A China nutre a ambição de exportar seu modelo político, como “superior” à democracia, e usa os Brics e a Nova Rota da Seda para projetar sua influência
Por Lourival Sant’Anna*
O Brasil é um caso raro de democracia que se recuperou ultimamente. A avaliação é do cientista político sueco Staffan Lindberg, diretor do Instituto V-Dem, que estuda democracias ao redor do mundo.

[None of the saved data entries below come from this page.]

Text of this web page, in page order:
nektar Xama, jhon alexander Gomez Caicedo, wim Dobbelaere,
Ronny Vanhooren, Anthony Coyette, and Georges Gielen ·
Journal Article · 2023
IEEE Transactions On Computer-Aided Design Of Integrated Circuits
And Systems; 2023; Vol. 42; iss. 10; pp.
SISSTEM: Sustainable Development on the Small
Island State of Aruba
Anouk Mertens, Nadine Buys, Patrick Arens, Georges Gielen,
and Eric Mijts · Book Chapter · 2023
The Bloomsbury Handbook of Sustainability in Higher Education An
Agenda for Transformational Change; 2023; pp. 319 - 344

Em 2020, Lindberg previu que a democracia americana não resistiria a um segundo mandato de Donald Trump. Em entrevista exclusiva, ele analisou também as causas da degradação da democracia na Europa e seu impacto geopolítico.
“O Brasil, de acordo com a nossa métrica, foi ladeira abaixo no período de Jair Bolsonaro e ficou muito próximo de perder o status de democracia”, recorda o professor. “E subiu de volta depois. É um dos poucos casos no mundo que em tempos recentes vivem uma retomada da democracia, ao lado da Polônia, Zâmbia, Lesoto e Seicheles. Foi notável e muito positivo para o mundo.”

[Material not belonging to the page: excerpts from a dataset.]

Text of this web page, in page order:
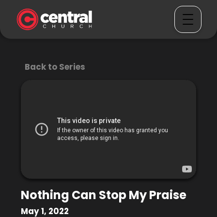
Back to Series
Nothing Can Stop My Praise
May 1, 2022
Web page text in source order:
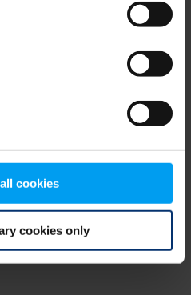
cookies
cookies only
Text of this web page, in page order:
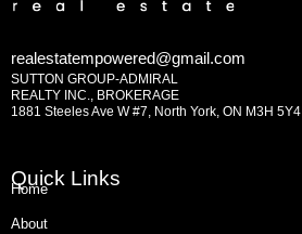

Lindberg, que veio ao Brasil a convite da Fapesp e do CNPq para um seminário da Fundação FHC, reconhece o “desafio” que o País enfrenta no momento, de investigar um ex-presidente e 35 outras pessoas, “especialmente militares, um grupo tão sensível pelo papel que desempenhou no passado”.
O copo está meio vazio ou meio cheio, considerando a tentativa de reverter uma derrota eleitoral e a capacidade das instituições de proteger a democracia? “A recusa de apoio de atores significativos do establishment militar e a resistência da Justiça eleitoral são sinais de força da democracia”, avalia Lindberg.
Ele identifica outro sinal positivo na formação de uma “coalizão diversa em torno de Lula, demonstrando que a democracia é mais importante do que preferências políticas”. O especialista cita ainda que “o Brasil foi bem melhor do que democracias estabelecidas em enfrentar a desinformação”.
Lindberg assinala que a comunidade internacional ajudou, ao reconhecer imediatamente o resultado da eleição e sinalizar para os militares que não ficaria feliz com um eventual golpe.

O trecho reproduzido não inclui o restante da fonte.